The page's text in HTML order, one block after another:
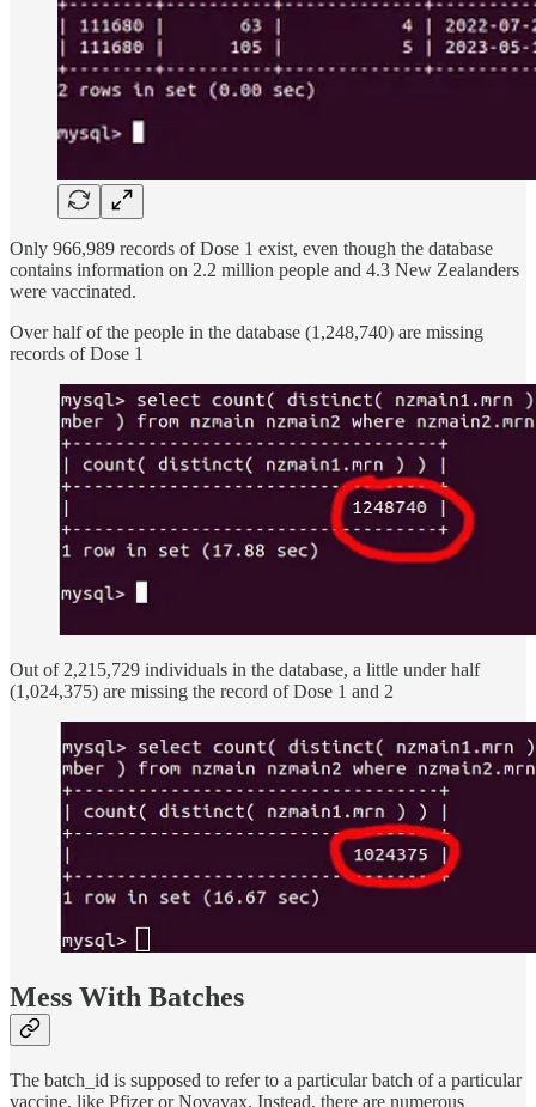
Only 966,989 records of Dose 1 exist, even though the database
contains information on 2.2 million people and 4.3 New Zealanders
were vaccinated.
Over half of the people in the database (1,248,740) are missing
records of Dose 1
Out of 2,215,729 individuals in the database, a little under half
(1,024,375) are missing the record of Dose 1 and 2
Mess With Batches
The batch_id is supposed to refer to a particular batch of a particular
vaccine, like Pfizer or Novavax. Instead, there are numerous
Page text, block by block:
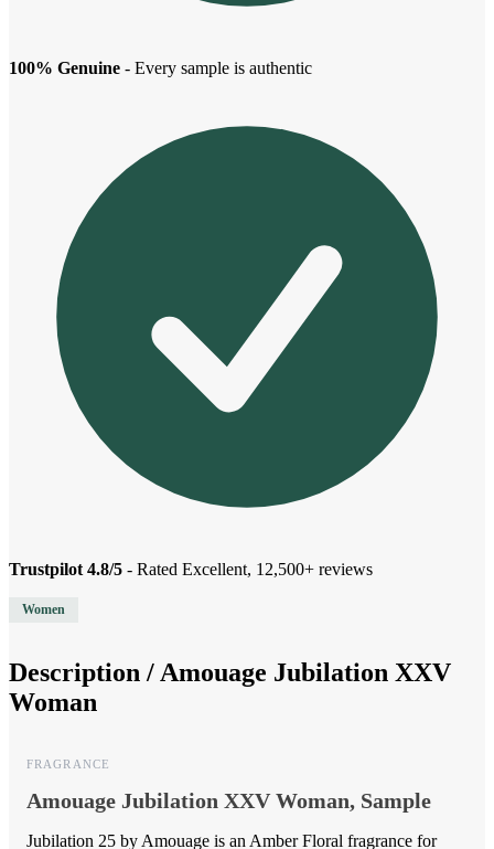
100% Genuine - Every sample is authentic
Trustpilot 4.8/5 - Rated Excellent, 12,500+ reviews
Women
Description / Amouage Jubilation XXV
Woman
FRAGRANCE
Amouage Jubilation XXV Woman, Sample
Jubilation 25 by Amouage is an Amber Floral fragrance for
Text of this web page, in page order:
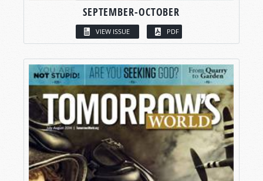
SEPTEMBER-OCTOBER
VIEW ISSUE PDF
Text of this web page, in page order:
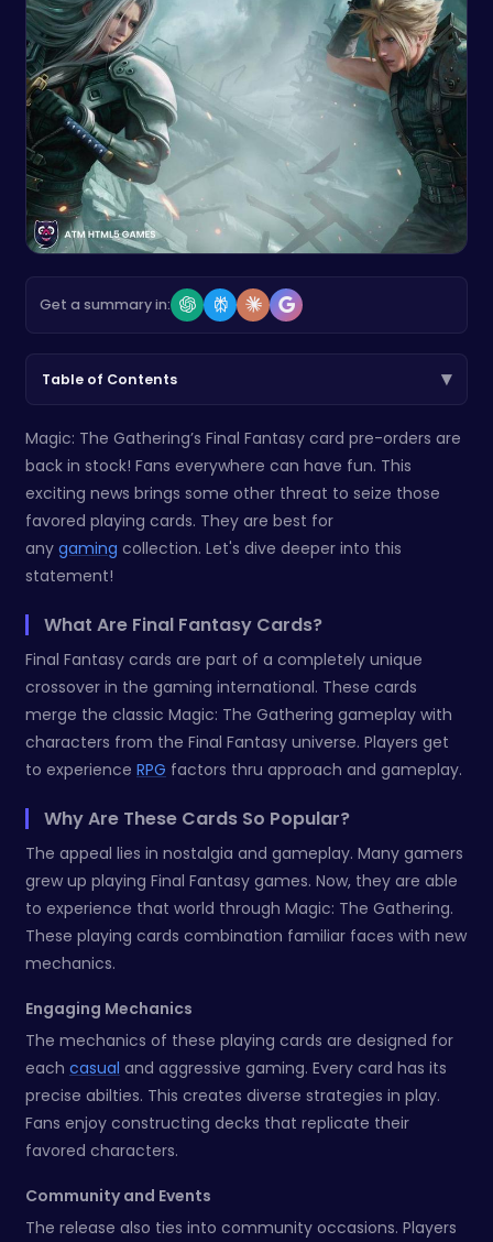
Get a summary in:
Table of Contents ▾
Magic: The Gathering’s Final Fantasy card pre-orders are
back in stock! Fans everywhere can have fun. This
exciting news brings some other threat to seize those
favored playing cards. They are best for
any gaming collection. Let's dive deeper into this
statement!
What Are Final Fantasy Cards?
Final Fantasy cards are part of a completely unique
crossover in the gaming international. These cards
merge the classic Magic: The Gathering gameplay with
characters from the Final Fantasy universe. Players get
to experience RPG factors thru approach and gameplay.
Why Are These Cards So Popular?
The appeal lies in nostalgia and gameplay. Many gamers
grew up playing Final Fantasy games. Now, they are able
to experience that world through Magic: The Gathering.
These playing cards combination familiar faces with new
mechanics.
Engaging Mechanics
The mechanics of these playing cards are designed for
each casual and aggressive gaming. Every card has its
precise abilties. This creates diverse strategies in play.
Fans enjoy constructing decks that replicate their
favored characters.
Community and Events
The release also ties into community occasions. Players
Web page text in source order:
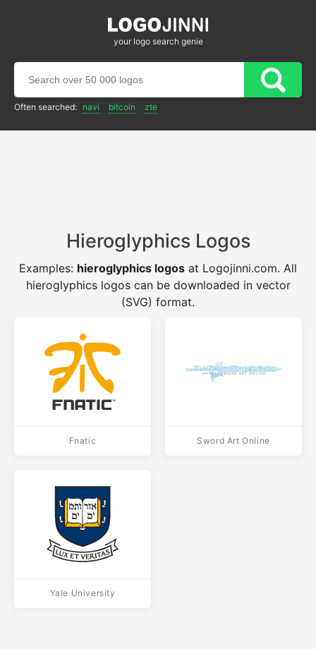
your logo search genie
Often searched: navi bitcoin zte
Hieroglyphics Logos
Examples: hieroglyphics logos at Logojinni.com. All
hieroglyphics logos can be downloaded in vector
(SVG) format.
Fnatic Sword Art Online
Yale University
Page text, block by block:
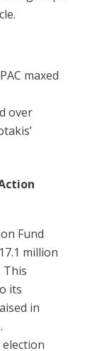
maxed
over
Fund
million
This
its
in
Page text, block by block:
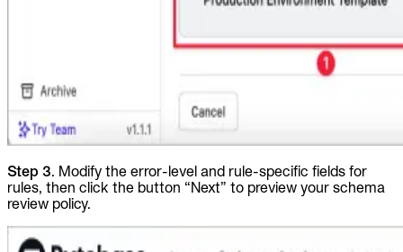
Step 3. Modify the error-level and rule-specific fields for
rules, then click the button “Next” to preview your schema
review policy.
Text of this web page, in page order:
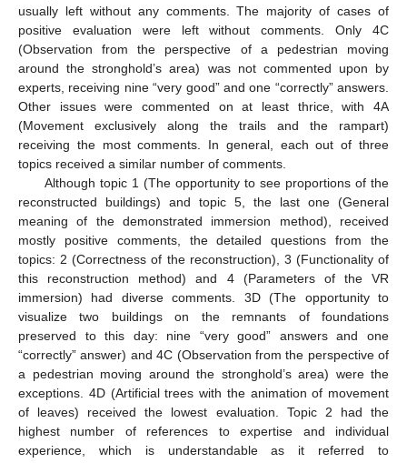
usually left without any comments. The majority of cases of
positive evaluation were left without comments. Only 4C
(Observation from the perspective of a pedestrian moving
around the stronghold’s area) was not commented upon by
experts, receiving nine “very good” and one “correctly” answers.
Other issues were commented on at least thrice, with 4A
(Movement exclusively along the trails and the rampart)
receiving the most comments. In general, each out of three
topics received a similar number of comments.
Although topic 1 (The opportunity to see proportions of the
reconstructed buildings) and topic 5, the last one (General
meaning of the demonstrated immersion method), received
mostly positive comments, the detailed questions from the
topics: 2 (Correctness of the reconstruction), 3 (Functionality of
this reconstruction method) and 4 (Parameters of the VR
immersion) had diverse comments. 3D (The opportunity to
visualize two buildings on the remnants of foundations
preserved to this day: nine “very good” answers and one
“correctly” answer) and 4C (Observation from the perspective of
a pedestrian moving around the stronghold’s area) were the
exceptions. 4D (Artificial trees with the animation of movement
of leaves) received the lowest evaluation. Topic 2 had the
highest number of references to expertise and individual
experience, which is understandable as it referred to
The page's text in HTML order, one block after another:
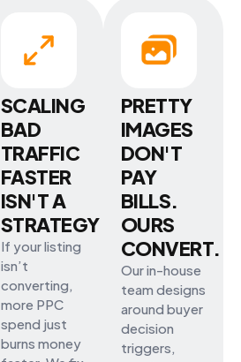
SCALING
BAD
TRAFFIC
FASTER
ISN'T A
STRATEGY
If your listing
isn’t
converting,
more PPC
spend just
burns money
PRETTY
IMAGES
DON'T
PAY
BILLS.
OURS
CONVERT.
Our in-house
team designs
around buyer
decision
triggers,
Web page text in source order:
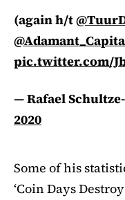
(again h/t
pic.twitter.com/
— Rafael
2020
Some of his
‘Coin Days
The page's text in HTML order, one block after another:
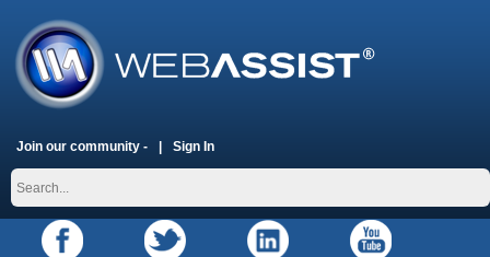
Join our community - Sign In
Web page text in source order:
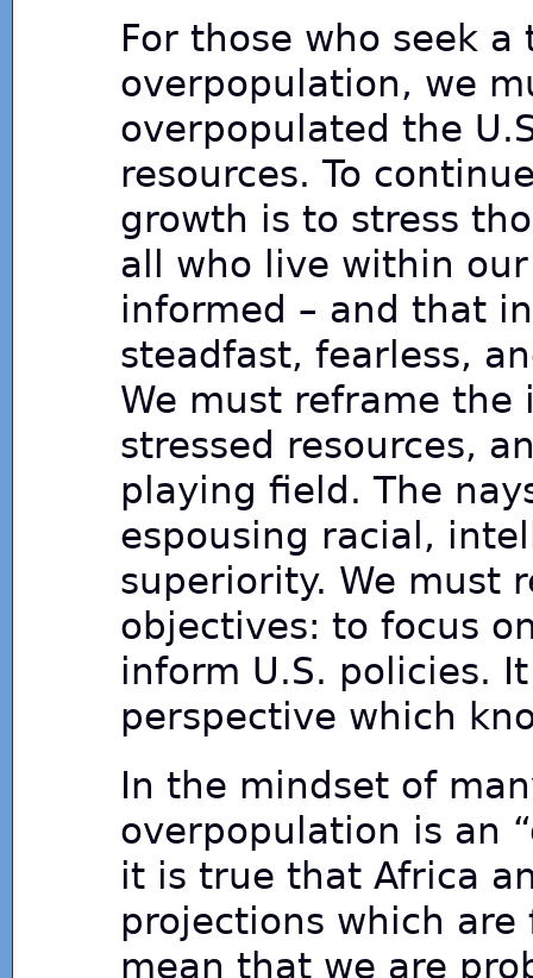
For those who seek
overpopulation, we
overpopulated the
resources. To
growth is to stress
all who live within
informed – and that
steadfast, fearless,
We must reframe the
stressed resources,
playing field. The
espousing racial,
superiority. We must
objectives: to focus
inform U.S. policies.
perspective which
In the mindset of
overpopulation is an
it is true that Africa
projections which
mean that we are
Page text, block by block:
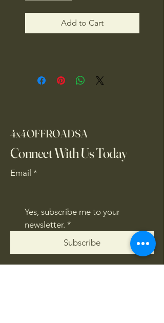
Add to Cart
4x4OFFROADSA
Connect With Us Today
Email *
Yes, subscribe me to your
newsletter. *
Subscribe
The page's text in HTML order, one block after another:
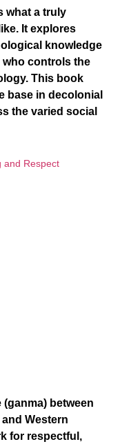
what a truly
It explores
knowledge
who controls the
This book
base in decolonial
the varied social
and Respect
between
Western
for respectful,
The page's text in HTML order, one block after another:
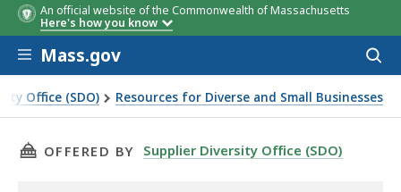
An official website of the Commonwealth of Massachusetts
Here's how you know
Skip to main content
Mass.gov
Office (SDO) Resources for Diverse and Small Businesses
Development
THIS PAGE, SDO TRAINING AND
OFFERED BY Supplier Diversity Office (SDO)
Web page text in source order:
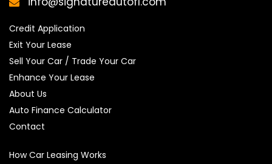
Credit Application
Exit Your Lease
Sell Your Car / Trade Your Car
Enhance Your Lease
About Us
Auto Finance Calculator
Contact
How Car Leasing Works
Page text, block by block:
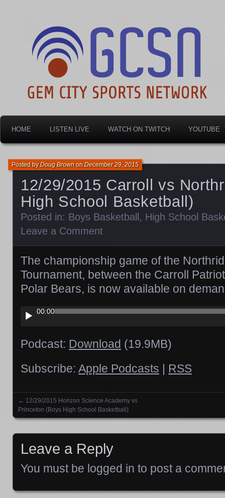
Gem City Sports
HOME LISTEN LIVE WATCH ON TWITCH YOUTUBE
12/29/2015 Carroll vs
High School Basketball)
Posted byDoug BrownonDecember 29, 2015
Posted in: Boys Basketball , High School
Leave a Comment
The championship game of the
Tournament, between the Carroll
Polar Bears, is now available on
Audio
Player
00:00
Podcast: Download (19.9MB)
Subscribe: Apple Podcasts | RSS
Posts navigation
← 12/29/2015 Horizon Science Academy vs
Princeton (Boys High School Basketball)
Leave a Reply
You must be logged in to post a
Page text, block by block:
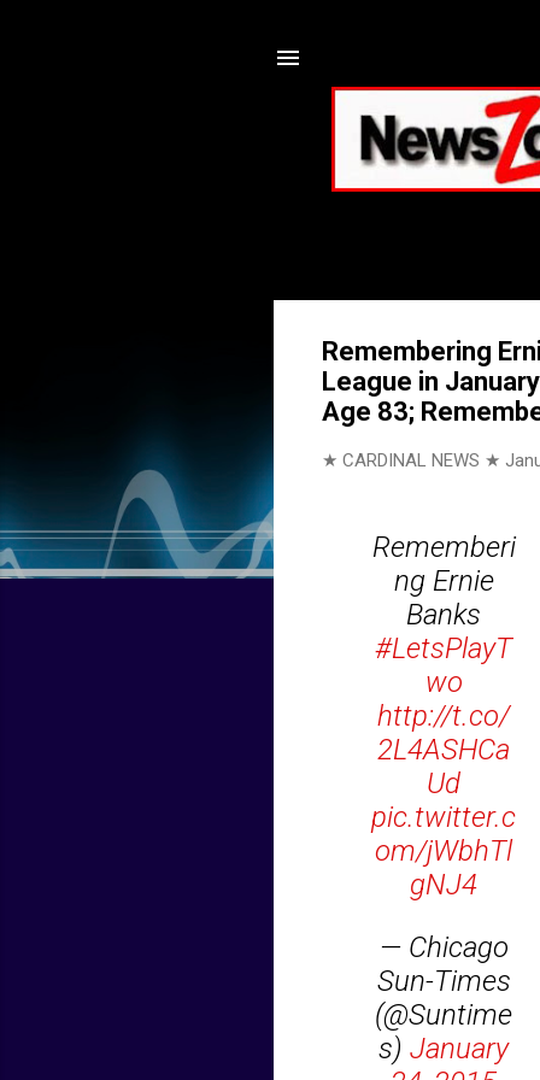
Remembering
League in
Age 83;
★ CARDINAL NEWS ★
Rememberi
ng Ernie
Banks
#LetsPlayT
wo
http://t.co/
2L4ASHCa
Ud
pic.twitter.c
om/jWbhTl
gNJ4
— Chicago
Sun-Times
(@Suntime
s)January
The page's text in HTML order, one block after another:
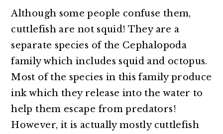
Although some people confuse them,
cuttlefish are not squid! They are a
separate species of the Cephalopoda
family which includes squid and octopus.
Most of the species in this family produce
ink which they release into the water to
help them escape from predators!
However, it is actually mostly cuttlefish
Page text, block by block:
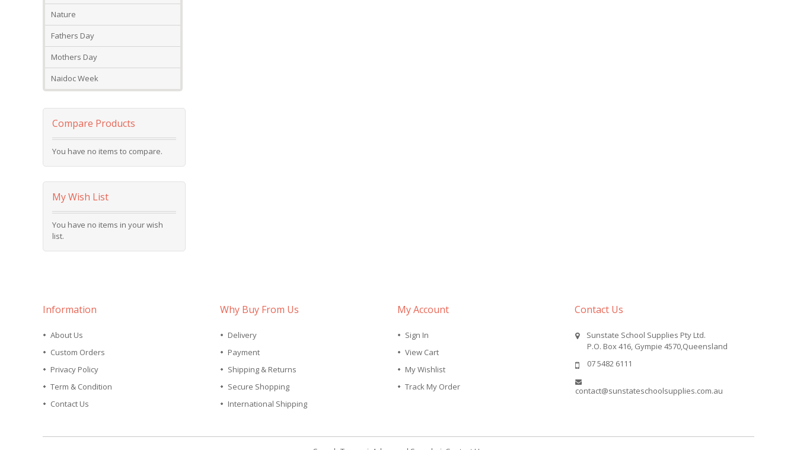
Nature
Fathers Day
Mothers Day
Naidoc Week
Compare Products
You have no items to compare.
My Wish List
You have no items in your wish
list.
Information
About Us
Custom Orders
Privacy Policy
Term & Condition
Contact Us
Why Buy From Us
Delivery
Payment
Shipping & Returns
Secure Shopping
International Shipping
My Account
Sign In
View Cart
My Wishlist
Track My Order
Contact Us
Sunstate School Supplies Pty Ltd.
P.O. Box 416, Gympie 4570,Queensland
07 5482 6111
contact@sunstateschoolsupplies.com.au
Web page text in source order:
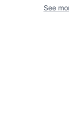
See
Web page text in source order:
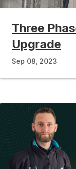
Three
Upgrade
Sep 08, 2023
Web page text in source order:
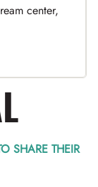
center,
SHARE THEIR
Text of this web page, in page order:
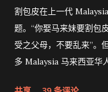
割包皮在上一代
题。“你娶马来妹要割包
受之父母，不要乱来”。
多 Malaysia 马来西亚华
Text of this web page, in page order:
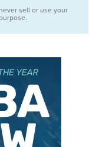
sell or use your

## [Activity]
Copy each line above where "Office" appears.

## [Answer to this task]
Office (SDO) Resources for Diverse and Small Businesses
OFFERED BY Supplier Diversity Office (SDO)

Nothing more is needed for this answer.